# Backyard Ponds, Pumps and Filters



## William H Bonney (Jan 14, 2003)

I'm in the process of putting in another pond in my backyard,, this one is slightly bigger than the other one which will need a bigger pump and filter(not one that I can just pick up at HomeDepot). Wondering if there's a brand name that anyone can recommend or any place in Metro Detroit that sells or specializes in ponds and stuff?? Thanks in advance.


----------



## outdoor junkie (Sep 16, 2003)

I have a 5000 gallon koi pond in my yard that I put in a few years back. I made one out of a trash can. if you look around on line you can find a ton of different plans to build them out of anything from trash cans to coolers. It saved me about 250 bucks opposed to buying one that size and it works great.


----------



## jjc155 (Oct 16, 2005)

Might want to try Misto-Matic in Taylor (may be a Dearborn or Dearborn Heights address sorry dont have there number handy). Last time I was in there several years ago I seem to remember that they had some pond stuff. If they dont have it I am sure they could point you in the right direction.

Hope this helps,
J-


----------



## swampbuck (Dec 23, 2004)

build a bog filter on the edge of the pond, fill it with cool water plants. Use a lift station pump. I have built many ponds and waterfalls professionally. A skimmer is a good idea and shade will help, but if your pond is over 1000 gals or so you would be much better off with a bog. Algae is a whole nother issue.

I am open to questions.


----------



## William H Bonney (Jan 14, 2003)

swampbuck said:


> build a bog filter on the edge of the pond, fill it with cool water plants. Use a lift station pump. I have built many ponds and waterfalls professionally. A skimmer is a good idea and shade will help, but if your pond is over 1000 gals or so you would be much better off with a bog. Algae is a whole nother issue.
> 
> I am open to questions.


Sounds like you're the guy I was "phishing" for,,,:lol:

I have a small maybe 50 gallon filter/retaining pond up top with a river/creek sloping down gradually into a 3'x 4' and 30" deep main pond. When you say "bog" filter ,, I'm assuming you mean, planting cattails and such in the top pond and have them act as a "natural" filter?? My neighbor has a similar set up and suggested the same thing. Here's the deal,,,, the creek/slope is roughly 4' between ponds,,,,, and I'm not sure what to fill that with. I wanted to put baseball size or smaller rocks in the creek,, I guess my question is,, what size pump would I need to make sure that I can see and hear the water coming down the creek?? I want to make sure that the water running down the creek isn't only like an 1/8" deep and it runs "underneath" the rocks. Hope I explained that right,,:lol: Any suggestions are appreciated.


----------



## swampbuck (Dec 23, 2004)

fill your top pond with stone, peastone up to 1" will make a good planting material. cat tails, arrow or pickeral weed, rushes, marsh marigold etc will provide the filtering. 1/2 inch of water over the rocks is good. a bog filter is slightly different in that case you would have another smaller pond to the side of the pond/creek. You would divert a small portion of your creeks flow into this bog pond wich would be filled with peat of swamp soil gathered from elsewhere And planted An overflow from the bog would then flow back into the creek or bottom pond, A bog can provide an attractive planting area

water flow,

We figure that 100gpm will provide 1/4"- 3 foot wide over a waterfall. scale that to your width. to achieve the rapids effect that you are looking for we fill the creek with 2-4" stone and we then let a mix of peastone and sand wash down into the larger rocks until we reach the desired effect. You may wish to add a few larger rocks say 1-2' and partially bury them along the bank or in the stream. creating a riffle effect. After you do these things spend some time arranging/adding/subtracting rocks while it is running until you are happy with it.
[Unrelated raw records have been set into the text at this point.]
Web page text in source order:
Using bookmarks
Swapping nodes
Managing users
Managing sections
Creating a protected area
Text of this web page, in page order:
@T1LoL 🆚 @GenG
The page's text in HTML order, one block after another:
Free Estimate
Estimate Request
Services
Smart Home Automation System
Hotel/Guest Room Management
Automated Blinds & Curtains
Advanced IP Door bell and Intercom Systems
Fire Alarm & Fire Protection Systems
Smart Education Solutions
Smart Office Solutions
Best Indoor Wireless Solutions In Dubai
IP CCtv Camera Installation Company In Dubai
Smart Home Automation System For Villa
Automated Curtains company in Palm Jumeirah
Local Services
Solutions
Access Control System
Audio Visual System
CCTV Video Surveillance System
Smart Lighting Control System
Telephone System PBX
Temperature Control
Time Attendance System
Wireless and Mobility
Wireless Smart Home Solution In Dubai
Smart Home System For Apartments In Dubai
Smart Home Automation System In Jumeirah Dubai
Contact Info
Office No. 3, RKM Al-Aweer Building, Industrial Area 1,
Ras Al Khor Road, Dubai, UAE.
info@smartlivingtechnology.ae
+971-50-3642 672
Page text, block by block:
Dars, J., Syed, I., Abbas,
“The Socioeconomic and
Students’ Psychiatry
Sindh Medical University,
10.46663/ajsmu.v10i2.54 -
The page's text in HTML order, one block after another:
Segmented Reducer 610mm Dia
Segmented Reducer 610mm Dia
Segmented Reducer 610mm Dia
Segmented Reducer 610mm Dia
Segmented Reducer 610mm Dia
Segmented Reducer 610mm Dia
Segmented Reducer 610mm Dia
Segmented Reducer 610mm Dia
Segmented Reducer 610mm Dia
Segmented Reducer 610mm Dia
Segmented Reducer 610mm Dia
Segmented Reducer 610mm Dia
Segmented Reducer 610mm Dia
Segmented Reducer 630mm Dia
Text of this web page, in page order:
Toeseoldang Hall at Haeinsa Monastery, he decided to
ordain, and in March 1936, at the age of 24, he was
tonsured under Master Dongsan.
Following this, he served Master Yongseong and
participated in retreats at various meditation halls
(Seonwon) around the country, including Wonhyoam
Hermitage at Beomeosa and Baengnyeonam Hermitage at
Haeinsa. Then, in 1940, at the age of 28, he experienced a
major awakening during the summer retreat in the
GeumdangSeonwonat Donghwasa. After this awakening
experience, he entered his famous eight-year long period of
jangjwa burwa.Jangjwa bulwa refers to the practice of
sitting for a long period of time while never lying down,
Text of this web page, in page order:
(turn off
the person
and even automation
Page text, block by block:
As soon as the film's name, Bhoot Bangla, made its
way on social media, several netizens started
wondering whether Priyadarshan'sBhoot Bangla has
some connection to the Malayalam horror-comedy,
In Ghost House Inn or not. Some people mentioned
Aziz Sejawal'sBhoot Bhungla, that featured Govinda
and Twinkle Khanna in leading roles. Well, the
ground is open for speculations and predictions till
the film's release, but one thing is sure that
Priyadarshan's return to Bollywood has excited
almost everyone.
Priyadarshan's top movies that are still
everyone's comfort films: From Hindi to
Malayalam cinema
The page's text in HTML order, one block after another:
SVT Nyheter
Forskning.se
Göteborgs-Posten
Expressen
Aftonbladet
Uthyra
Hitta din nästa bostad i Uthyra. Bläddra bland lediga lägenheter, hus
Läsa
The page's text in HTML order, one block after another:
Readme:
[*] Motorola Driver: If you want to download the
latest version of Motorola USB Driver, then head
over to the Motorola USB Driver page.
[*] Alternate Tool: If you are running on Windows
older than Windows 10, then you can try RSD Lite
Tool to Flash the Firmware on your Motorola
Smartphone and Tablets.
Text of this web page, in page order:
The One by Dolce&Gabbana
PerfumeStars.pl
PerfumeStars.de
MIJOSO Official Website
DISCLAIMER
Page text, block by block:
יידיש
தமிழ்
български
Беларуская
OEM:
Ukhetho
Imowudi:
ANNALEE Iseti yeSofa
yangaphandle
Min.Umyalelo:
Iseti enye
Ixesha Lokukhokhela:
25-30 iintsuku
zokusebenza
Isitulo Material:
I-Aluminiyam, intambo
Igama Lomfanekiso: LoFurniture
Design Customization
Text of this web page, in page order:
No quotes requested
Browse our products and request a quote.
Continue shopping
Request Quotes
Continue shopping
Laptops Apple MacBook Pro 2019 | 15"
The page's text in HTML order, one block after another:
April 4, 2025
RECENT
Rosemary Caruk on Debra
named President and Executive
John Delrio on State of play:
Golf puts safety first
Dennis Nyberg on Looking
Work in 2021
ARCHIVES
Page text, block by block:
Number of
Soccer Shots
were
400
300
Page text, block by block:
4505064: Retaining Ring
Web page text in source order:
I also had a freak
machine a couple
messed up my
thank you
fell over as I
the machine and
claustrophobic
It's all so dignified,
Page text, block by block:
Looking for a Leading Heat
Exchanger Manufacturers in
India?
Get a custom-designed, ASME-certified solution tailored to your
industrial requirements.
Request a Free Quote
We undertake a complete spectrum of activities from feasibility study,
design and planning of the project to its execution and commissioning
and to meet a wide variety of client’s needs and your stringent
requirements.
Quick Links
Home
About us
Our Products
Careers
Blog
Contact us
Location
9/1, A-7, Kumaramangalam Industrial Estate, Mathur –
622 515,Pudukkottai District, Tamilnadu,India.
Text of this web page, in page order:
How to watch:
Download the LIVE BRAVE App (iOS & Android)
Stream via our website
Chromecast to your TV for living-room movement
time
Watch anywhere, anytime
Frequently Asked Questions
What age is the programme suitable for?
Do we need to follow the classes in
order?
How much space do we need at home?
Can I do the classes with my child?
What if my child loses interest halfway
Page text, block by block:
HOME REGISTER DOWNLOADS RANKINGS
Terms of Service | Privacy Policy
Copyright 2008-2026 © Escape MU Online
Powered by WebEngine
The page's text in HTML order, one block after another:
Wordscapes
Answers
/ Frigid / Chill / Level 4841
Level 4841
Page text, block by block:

what is the width of the creek?


----------



## William H Bonney (Jan 14, 2003)

The creek is roughly 2' wide and 4' long between ponds. The top pond is roughly a foot deep and 2'x3'. The top pond is roughly 12" above the bottom pond,,, so the creek isn't really that steep. I was debating getting a 550gph pump. Is the pump what will determine how fast and how much water will be coming outta the top pond and running down the creek??


----------



## fishjunky (Apr 18, 2005)

Check out Barsons Greenhouse for your supplies. Talk to Joe(the owner) he will get you what you need. This guy is a pond guru. They are on Merriman at Cherry hill.


----------



## William H Bonney (Jan 14, 2003)

fishjunky said:


> Check out Barsons Greenhouse for your supplies. Talk to Joe(the owner) he will get you what you need. This guy is a pond guru. They are on Merriman at Cherry hill.


I was just in there...:lol: The pond equipment was pretty over-priced,,, well,, not "pretty",, let's say VERY over-priced.. I'm not blasting the guy,, I know he's in business for a reason but I can get the same pumps and stuff at Home Depot from anywhere to 100 to 200 dollars less. He does have some bad ass ponds in there though. Is Joe a friend of yours?? Or casual acquiantance?


----------



## fishjunky (Apr 18, 2005)

We use to trade goods when I owned my own business. He is over priced but his info is free. He has some good quality pond plants and will always share his knowledge about ponds with you. Just buy something cheap so you don't look like a info mooch


----------



## William H Bonney (Jan 14, 2003)

fishjunky said:


> We use to trade goods when I owned my own business. He is over priced but his info is free. He has some good quality pond plants and will always share his knowledge about ponds with you. Just buy something cheap so you don't look like a info mooch


:lol: We always buy something small there,,, my wife actually buys alot of stuff there..


----------



## Gina Fox (Nov 4, 2007)

try http://www.adamsaquatics.com they are not in michigan but have really good prices AND they are real helpful


----------



## RollingRock (Nov 30, 2004)

There's a place called Grass Roots Ponds in New Boston that's been around for as long as I can remember. I'd have to guess they're doing something right to stay in business that long. 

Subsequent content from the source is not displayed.